- Born: 1 May 1939
- Died: 20 August 2026 (aged 87)
- Education: Peterhouse, Cambridge
- Known for: Historian of Africa
- Notable work: The African Poor: A History
- Awards: Herskovits Prize (1988)

= John Iliffe (historian) =

British historian (1939–2026)

John Iliffe (1 May 1939 – 20 August 2026) was a British historian, who specialised in the history of Africa and especially Tanzania.

== Life and career ==
Iliffe was educated at Framlingham College and Peterhouse, Cambridge, where he completed his BA and PhD. After teaching at the University of Dar es Salaam for several years he was appointed Assistant Director of Research in History at the University of Cambridge and a fellow of St John's College. In 1980 he became a Reader in African History at Cambridge, and 10 years later was made Professor of African History, remaining in place until his retirement in 2006. He was awarded the 1988 Herskovits Prize for The African Poor: A History.

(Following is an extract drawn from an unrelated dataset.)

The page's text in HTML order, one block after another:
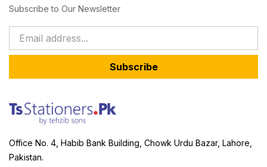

He was a fellow of the British Academy from 1989 to 2006. Iliffe died on 20 August 2026, aged 87.

== Notable works ==
- Tanganyika Under German Rule, 1905-1912 (1969)
- Modern Tanzanians (editor, 1973)
- A Modern History of Tanganyika (1979)
- The Emergence of African Capitalism (1983)
- The African Poor: A History (1987)
- Famine in Zimbabwe, 1890–1960 (1990)
- Africans: The History of a Continent (1995; 2nd ed. 2007; 3rd ed. 2017)
- East African Doctors: A History of the Modern Profession (1998)
- Honour in African History (2005)
- The African AIDS Epidemic: A History (2006)
- Obasanjo, Nigeria and the World (2011)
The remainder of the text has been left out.